Cause the revolution cuts through the water like butter. The outback is in between


----------



## bbarton13

no the pa is my first choice but i would like to have a second one thats faster for offshore


----------



## MillerTime

OK that makes sense.


----------



## Caddy Yakker

MillerTime said:


> Just curious why the two of you are saying that your next one isn't going to be a pa. Is that because you are getting another one to have a second for different uses or to replace your current pa's?
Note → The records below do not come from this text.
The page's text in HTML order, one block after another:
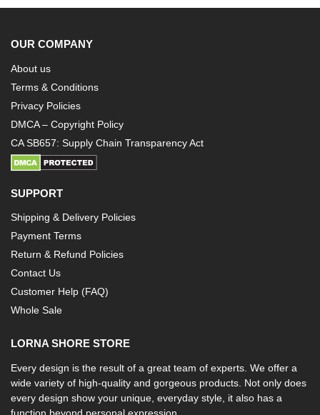
OUR COMPANY
About us
Terms & Conditions
Privacy Policies
DMCA – Copyright Policy
CA SB657: Supply Chain Transparency Act
SUPPORT
Shipping & Delivery Policies
Payment Terms
Return & Refund Policies
Contact Us
Customer Help (FAQ)
Whole Sale
LORNA SHORE STORE
Every design is the result of a great team of experts. We offer a
wide variety of high-quality and gorgeous products. Not only does
every design show your unique, everyday style, it also has a
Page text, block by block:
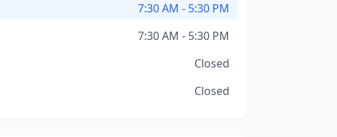
7:30 AM - 5:30 PM
7:30 AM - 5:30 PM
Closed
Closed
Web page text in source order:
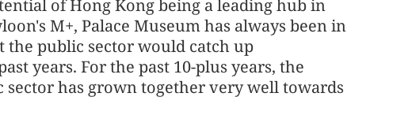
of Hong Kong being a leading hub in
M+, Palace Museum has always been in
the public sector would catch up
years. For the past 10-plus years, the
sector has grown together very well towards
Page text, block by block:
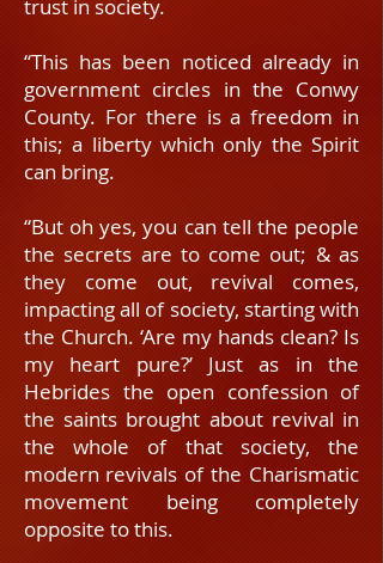
trust in society.
“This has been noticed already in
government circles in the Conwy
County. For there is a freedom in
this; a liberty which only the Spirit
can bring.
“But oh yes, you can tell the people
the secrets are to come out; & as
they come out, revival comes,
impacting all of society, starting with
the Church. ‘Are my hands clean? Is
my heart pure?’ Just as in the
Hebrides the open confession of
the saints brought about revival in
the whole of that society, the
modern revivals of the Charismatic
movement being completely
opposite to this.
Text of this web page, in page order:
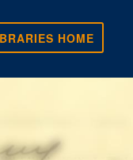
HOME
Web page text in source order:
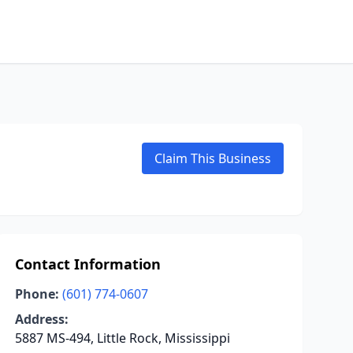
Claim This Business
Contact Information
Phone: (601) 774-0607
Address:
5887 MS-494, Little Rock, Mississippi
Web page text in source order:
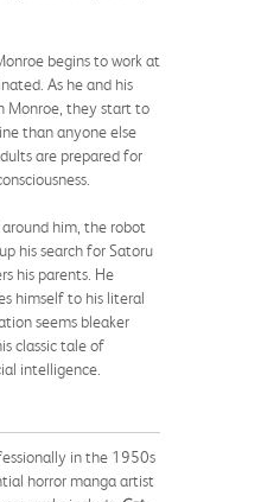
begins to work at
As he and his
Monroe, they start to
than anyone else
are prepared for
him, the robot
his search for Satoru
his parents. He
himself to his literal
seems bleaker
classic tale of
intelligence.
in the 1950s
horror manga artist
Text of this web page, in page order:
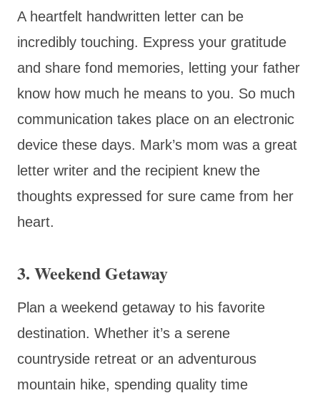
A heartfelt handwritten letter can be
incredibly touching. Express your gratitude
and share fond memories, letting your father
know how much he means to you. So much
communication takes place on an electronic
device these days. Mark’s mom was a great
letter writer and the recipient knew the
thoughts expressed for sure came from her
heart.
3. Weekend Getaway
Plan a weekend getaway to his favorite
destination. Whether it’s a serene
countryside retreat or an adventurous
mountain hike, spending quality time
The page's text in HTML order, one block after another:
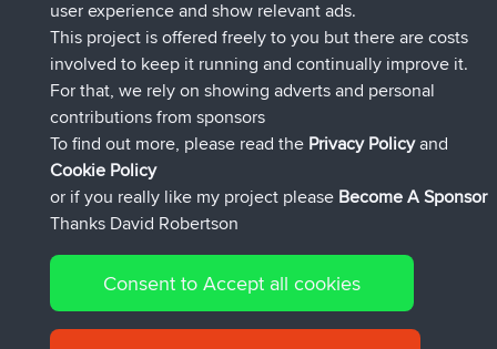
geleden
JakMartin geregistreerd opBBR16 hrs, 5 min geleden
TimoLiam geregistreerd opBBR18 hrs geleden
helsinskygeregistreerd opBBR
ItzChaosgeregistreerd opBBR Gisteren
Connect
© 2026 David Robertson |Sitemap|Privacy Policy|Cookie
Policy
user experience and show relevant ads.
This project is offered freely to you but there are costs
involved to keep it running and continually improve it.
For that, we rely on showing adverts and personal
contributions from sponsors
To find out more, please read the Privacy Policyand
Cookie Policy
or if you really like my project please Become A Sponsor
Thanks David Robertson
Consent to Accept all cookies
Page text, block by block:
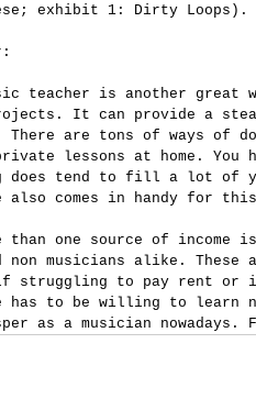
exhibit 1: Dirty Loops).
It can provide a
are tons of ways of
lessons at home.
does tend to fill a lot of
also comes in handy for
non musicians alike.
struggling to pay rent or
has to be willing to learn
as a musician
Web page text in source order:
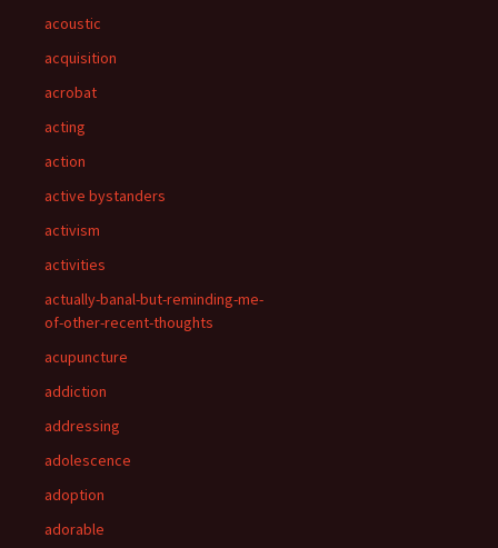
acoustic
acquisition
acrobat
acting
action
active bystanders
activism
activities
actually-banal-but-reminding-me-
of-other-recent-thoughts
acupuncture
addiction
addressing
adolescence
adoption
adorable

Thats because we both already have a PA which is very stable but not very fast, heavy and not great for long distances. I would like a revo for long distance trips out in the GOM. I want a pa and a revo for diff types of fishing.


----------



## Caddy Yakker

He beat me to it lol


----------



## MillerTime

Well I don't really plan on taking it out into the gulf too much. I mean I probably will just to do it but that is what my boat is for. I m getting the kayak to do more inshore with the occasional trip out into the gulf. I have another couple questions.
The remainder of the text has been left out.